[Start of section]

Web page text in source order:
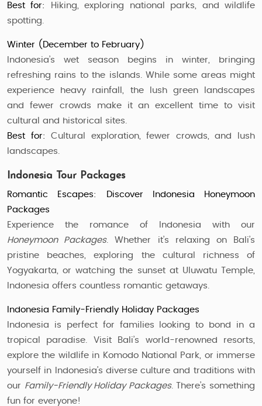
Best for:
Hiking, exploring national parks, and wildlife
spotting.
Winter (December to February)
Indonesia’s wet season begins in winter, bringing
refreshing rains to the islands. While some areas might
experience heavy rainfall, the lush green landscapes
and fewer crowds make it an excellent time to visit
cultural and historical sites.
Best for:
Cultural exploration, fewer crowds, and lush
landscapes.
Indonesia Tour Packages
Romantic Escapes: Discover Indonesia Honeymoon
Packages
Experience the romance of Indonesia with our
Honeymoon Packages. Whether it’s relaxing on Bali’s
pristine beaches, exploring the cultural richness of
Yogyakarta, or watching the sunset at Uluwatu Temple,
Indonesia offers countless romantic getaways.
Indonesia Family-Friendly Holiday Packages
Indonesia is perfect for families looking to bond in a
tropical paradise. Visit Bali’s world-renowned resorts,
explore the wildlife in Komodo National Park, or immerse
yourself in Indonesia’s diverse culture and traditions with
our Family-Friendly Holiday Packages. There’s something
fun for everyone!
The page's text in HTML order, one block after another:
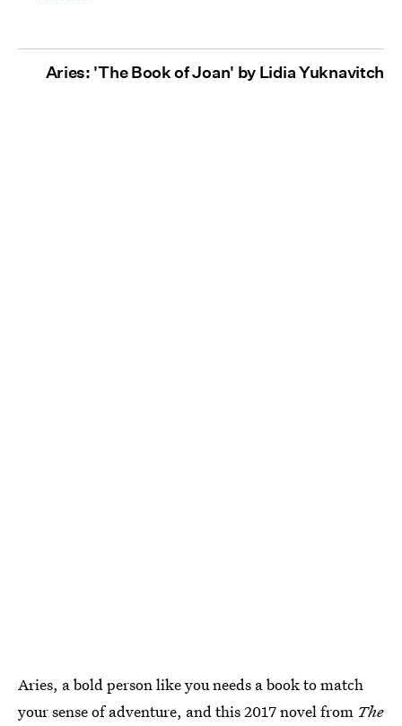
Aries: 'The Book of Joan' by Lidia Yuknavitch
Aries, a bold person like you needs a book to match
your sense of adventure, and this 2017 novel from The
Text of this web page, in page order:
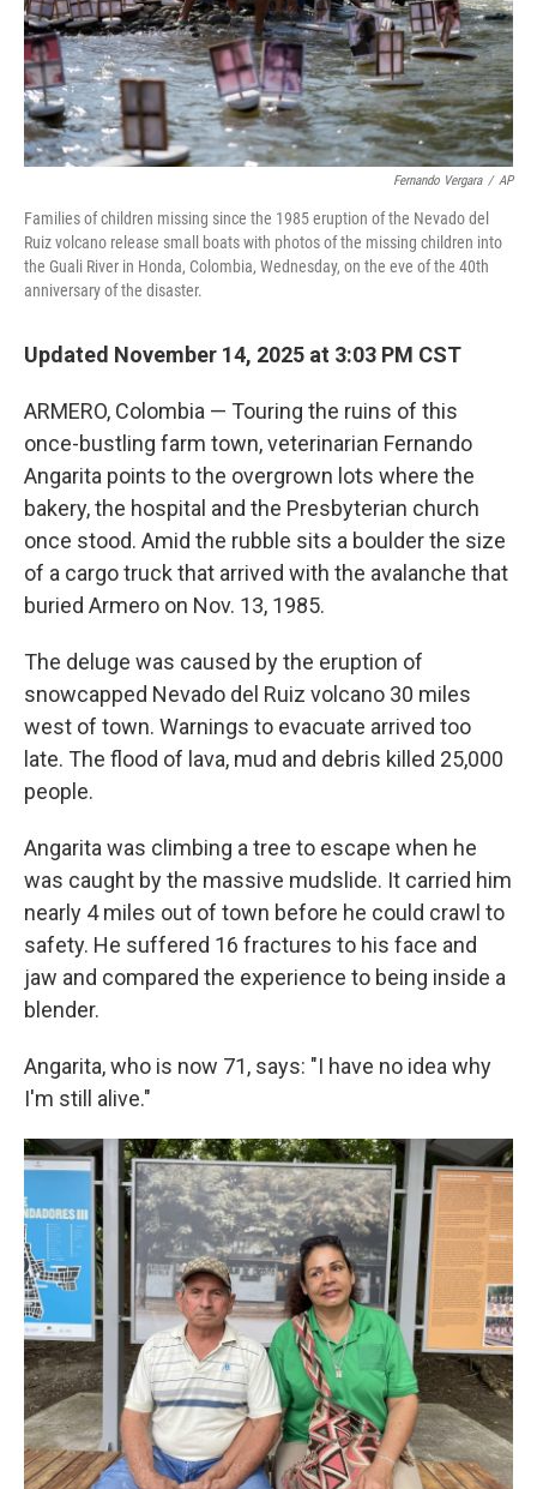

[End of section]

WORK ORDER
Locate the word "lush" in the records and collect each line it appears in.

COMPLETED TASK
experience heavy rainfall, the lush green landscapes
Cultural exploration, fewer crowds, and lush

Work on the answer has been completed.